Taking the persistence framework approach the job of an
Agile DBA becomes a little more complex but a lot less onerous.
You will be expected to install, if necessary, the persistence framework.
You will also need to work with the administration facility to define and
maintain the mapping meta data. In
the case of explicitly controlled persistence frameworks application programmers
will need mentoring in the use of the framework, often a very simple task.
For the sake of discussion a service is an operation
offered by a computing entity that can be invoked by other computing entities.
At the time of this writing the most popular
architectural strategy is
web services, however, as you see in Table
2, it is only one of several common strategies available to you:
-
Common Object Request Broker Architecture (CORBA)
-
Customer Information Control System (CICS)
Transaction
-
Electronic data interchange (EDI)
-
Stored procedures
-
Web Services
Services are typically used to encapsulate access to legacy functionality
and data, and there is a clear preference within the industry to build new
applications following a web services-based architecture to facilitate reuse via
system integration.
One way to identify services is overviewed
here. As you
can see, it indicates the potential need for business services such as check to
see if student exists, verify that a person is eligible to enroll, add applicant
to database, and calculate enrollment fees. To support these services you would
need to access the database. Whether you want to do that directly through DAOs,
or through a layer of "pure data services", whatever that implies, is up to
you. Arguably the first and third business service that I listed are mostly
data services, at least on the surface.
Let’s start with some terminology.
Marshalling is the conversion of an object into a data
structure such as an XML document or a data set.
Unmarshalling is the conversion of data to objects.
However, it is common to refer to both types of conversion simply as
marshalling. Don’t worry about
it.
Because (un)marshalling occurs at boundary points within
your system you need to consider validating the data.

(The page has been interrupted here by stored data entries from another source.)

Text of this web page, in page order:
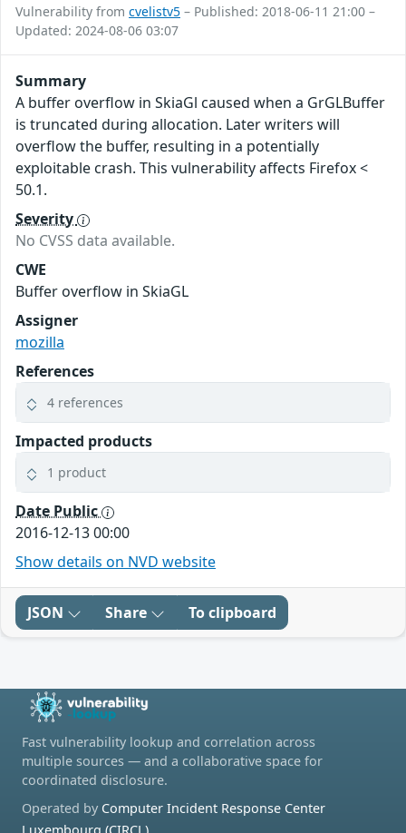
Vulnerability from cvelistv5 – Published: 2018-06-11 21:00 –
Updated: 2024-08-06 03:07
Summary
A buffer overflow in SkiaGl caused when a GrGLBuffer
is truncated during allocation. Later writers will
overflow the buffer, resulting in a potentially
exploitable crash. This vulnerability affects Firefox <
50.1.
Severity
No CVSS data available.
CWE
Buffer overflow in SkiaGL
Assigner
mozilla
References
4 references
Impacted products
1 product
Date Public
2016-12-13 00:00
Show details on NVD website
JSON Share To clipboard
Fast vulnerability lookup and correlation across
multiple sources — and a collaborative space for
coordinated disclosure.
Operated by Computer Incident Response Center

You want to ensure that your data is in a valid state, that
individual values conform to business rules (e.g. someone’s age is less than
150) and to referential
integrity rules.
The
Joy of Legacy Data described many common data quality problems that you may
want to try to detect. There are
several data validation issues that you need to consider:
-
Do you validate the data at all?
-
Where is validation performed?
-
Do you validate automatically?
-
What do you do when you find a problem?
An important feature of a database encapsulation layer is
its ability to handle database errors accordingly.
Whenever the encapsulation layer interacts with a data source
there is a potential that an error can occur.
Common types of database-oriented errors include:
-
The database is not available
-
The network is not available
-
The request you made to the database is not correct
(e.g. improperly formulated SQL code, you’re trying to invoke a stored
procedure that doesn’t exist)
-
You are trying to work with data that doesn’t exist
(e.g. trying to update a deleted record)
-
You are trying to insert existing data
-
The data you want to access is locked (e.g. you want to
update a record that another user has write locked)
The list described above is nowhere near complete, you only
have to look at the list of error codes in the manuals for your database to see
this, but it is a good start. The
point is that errors happen and you need to be prepared to act on them.
A good encapsulation layer should be able to:
-
Detect database-oriented errors and continue
processing.
-
Optionally log the details pertaining to the error.
-
Report the error to the invoking application in an
intelligible manner.
|
|